For the second race in a row Mercedes suffered with their tyres which allowed Ferrari to take advantage. But Red Bull capitalised even more successfully and were on course for a one-two before yet more unreliability struck down Daniel Ricciardo.
Verstappen makes amends for lost pole
But once again Verstappen was frustrated by the throttle response from his engine during his flying lap. Ricciardo nailed the final two sectors and nabbed pole by less than three-hundredths of a second. Which, as it turned out, was also about as long as he led the race for.
When the lights went out Ricciardo let the clutch slip too quickly and Verstappen was instantly by into the lead. Hamilton followed too, and drew alongside Verstappen on the outside of turn one. With the title on the line, Hamilton was never going to take a silly risk, so Verstappen led him and Ricciardo off on the rest of lap one.
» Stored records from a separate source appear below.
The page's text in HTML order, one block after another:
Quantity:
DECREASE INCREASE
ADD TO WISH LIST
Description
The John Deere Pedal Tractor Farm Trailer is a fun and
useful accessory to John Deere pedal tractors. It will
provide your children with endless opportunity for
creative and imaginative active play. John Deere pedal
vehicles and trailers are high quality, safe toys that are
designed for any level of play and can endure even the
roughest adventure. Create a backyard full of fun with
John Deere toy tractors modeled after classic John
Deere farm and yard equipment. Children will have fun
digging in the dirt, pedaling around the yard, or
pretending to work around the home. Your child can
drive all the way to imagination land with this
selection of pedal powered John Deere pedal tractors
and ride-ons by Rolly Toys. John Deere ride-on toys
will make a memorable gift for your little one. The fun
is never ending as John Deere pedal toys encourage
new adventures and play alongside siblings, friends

Vettel held fourth ahead of Valtteri Bottas, all having started on the harder and strategically preferable ultra-soft tyres. So had Kimi Raikkonen, but he was mugged by Carlos Sainz Jnr’s hyper soft-shod Renault and had to reclaim sixth place at the start of lap two.
“The initial start was OK,” Raikkonen explained. “I was following Seb and then somehow that side of the road slowed down in the middle of the straight.
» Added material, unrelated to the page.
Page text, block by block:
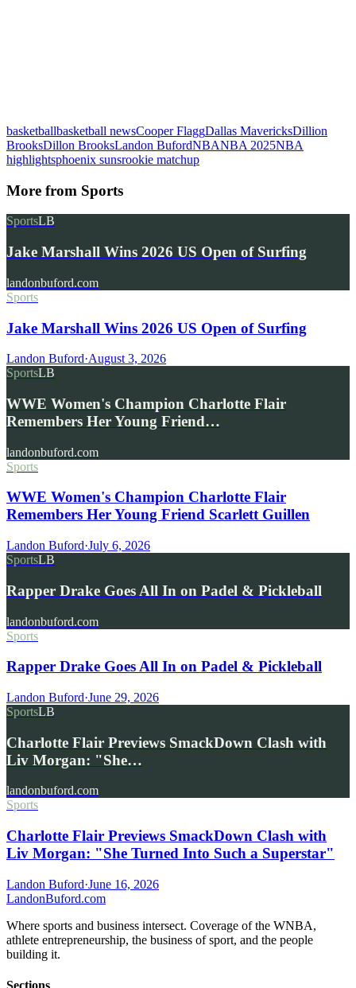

“I went on the other side but obviously I was behind Seb going through the first corner, and didn’t really want to get involved. I lost one place and got it back the next time around on the straight, so it wasn’t a big deal.”
Tyre trouble shapes race
The ultra-soft was meant to be a much better race tyre than the hyper-soft. The Force India drivers purposefully avoided using the hyper-soft in Q2, sacrificing a likely place in Q3, in order to start the race on the ultra-softs. But in the opening laps it became clear the hyper-soft wasn’t quite as bad as expected and the ultra-soft was not as good.
“I think it was a bit unexpected how the tyres behaved,” said Verstappen. “Maybe with the hyper, yes, but with the ultra, I think nobody really expected it to be like this.”
The front runners’ pace began to drop off around lap eight and they soon appeared in the pits for super-softs.
“Very quickly, in the weekend I think that we saw that the super-soft was quite a strong tyre,” Verstappen added. “Luckily I had two. I didn’t use any in practice, I just saved them for the race in case we needed it and clearly we needed it.”
Mercedes were struggling the most and tried to get the jump on their rivals by bringing both cars in on lap 12. They performed the stacked stops impressively well – both were among the nine quickest complete stops of the race.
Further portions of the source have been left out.